2001: A Space Odyssey

2001: A Space Odyssey (1968)

61 corrected entries

(13 votes)

Corrected entry: At the beginning of the TMA-1 excavation scene, studio lights can be seen reflecting off the tops of the astronauts' helmets (note the position of the sun low on the horizon versus the camera's perspective).

Correction: Those are the reflections of the construction lights positioned to light the excavation, which are in shot, as they are intended to be.

Corrected entry: Dave Bowman parks the pod next to the emergency airlock and blows the door off by detonating the explosive bolts. Since the pod was full of air, the door ought to have been ejected into the airlock and become a rather hazardous projectile. But in the scene it's nowhere to be found. What became of it?

Correction: The explosive bolts are along one side of the door. It is blown sideways into the recess in the wall of the pod it is designed to close into during normal use. The fact that there was air inside the air lock makes absolutely no difference to this.

Corrected entry: Dave exited the ship for an EVA to replace the 'flawed' AE35 unit. Unfortunately, Dave would've received five times the lethal dose of radiation during that brief jaunt. This is typical when in that proximity to Jupiter. Even though Dr. Floyd says "they can't be exposed to that radiation for any longer than four minutes", they'd still die from it within a few weeks of that brief exposure.

Nicki

Correction: Despite its attempts at authenticity, 2001 is still a science fiction film, and in its reality, Poole's space suit and helmet are made of some futuristic material that provides protection from radiation.

Corrected entry: On the moon shuttle after Dr. Floyd, Dr. Halvorsen, and Bill look at pictures and eat their sandwiches, Bill serves coffee with no regard for the weak gravity. Very dangerous.

Nicki

Correction: There's nothing dangerous about it. Under one sixth gravity the coffee would behave almost the same as it would on earth. For someone used to such gravity conditions it would pose no danger at all. It's only in orbit under 'zero-gravity' that liquids are dangerous.

Corrected entry: 2001 is the only space-based film that correctly portrays 'space' as a soundless vacuum. No whooshes, no THX explosions...

Correction: Actually, this is a common misconception. There are at least two other space movies which accurately omit sound effects in the vacuum of space: Destination Moon and Moon Zero Two.

Corrected entry: When David Bowman is travelling through the space portal, many streaks of light can be seen passing him on both sides yet when we see David Bowman himself, the streaks are reflected in his helmet and they don't seem to be moving at all.

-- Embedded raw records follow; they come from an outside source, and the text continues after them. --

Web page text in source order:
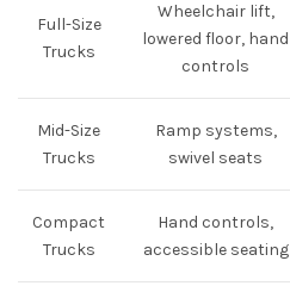
Full-Size
Trucks
Wheelchair lift,
lowered floor, hand
controls
Mid-Size
Trucks
Ramp systems,
swivel seats
Compact
Trucks
Hand controls,
accessible seating
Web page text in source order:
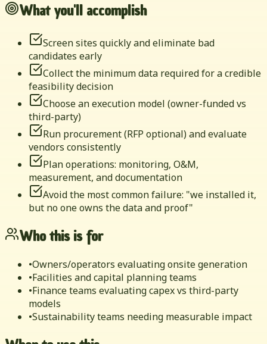
What you'll accomplish
Screen sites quickly and eliminate bad
candidates early
Collect the minimum data required for a credible
feasibility decision
Choose an execution model (owner-funded vs
third-party)
Run procurement (RFP optional) and evaluate
vendors consistently
Plan operations: monitoring, O&M,
measurement, and documentation
Avoid the most common failure: "we installed it,
but no one owns the data and proof"
Who this is for
•Owners/operators evaluating onsite generation
•Facilities and capital planning teams
•Finance teams evaluating capex vs third-party
models
•Sustainability teams needing measurable impact
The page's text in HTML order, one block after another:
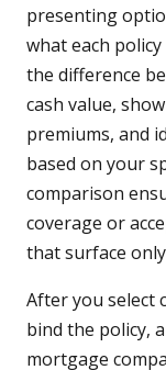
presenting
what each
the difference
cash value,
premiums, and
based on your
comparison
coverage or
that surface
After you select
bind the policy,
mortgage
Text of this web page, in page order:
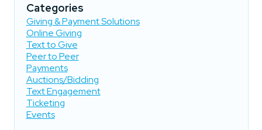
Categories
Giving & Payment Solutions
Online Giving
Text to Give
Peer to Peer
Payments
Auctions/Bidding
Text Engagement
Ticketing
Events
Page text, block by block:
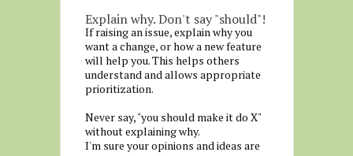
Explain why. Don't say "should"!
If raising an issue, explain why you
want a change, or how a new feature
will help you. This helps others
understand and allows appropriate
prioritization.
Never say, "you should make it do X"
without explaining why.
I'm sure your opinions and ideas are
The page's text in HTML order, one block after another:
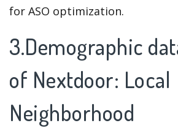
for ASO optimization.
3.Demographic
of Nextdoor: Local
Neighborhood

Correction: The reflections in the helmet are of the instruments inside the pod, which we see again after the pod has stopped in the room.

Corrected entry: In the scene where Bowman is attempting to force entry into the Discovery by using the pod's robotic arm to manually open the exterior door, the error is that the force needed to turn the door opener in a weightless environment should have twisted the pod in the opposite direction as it wasn't physically locked to the mother ship anywhere else by the other arm.

Correction: We see the arm opening the hatch in close ups. We don't see the rest of the pod. As the pod is not spinning, there must be something keeping it stable such as the pod's thrusters firing or a powerful gyroscope.

Grumpy Scot

Corrected entry: When they try to hide from HAL, Dave comments that there is a malfunction in the "C" pod. HAL should protest because it doesn’t detect anything wrong, but it doesn’t say anything.

Correction: HAL is already suspicious of the pilots, obvious from the fact that he reads their lips through the window of the pod. Perhaps he ignores this lie in order to learn of their plans.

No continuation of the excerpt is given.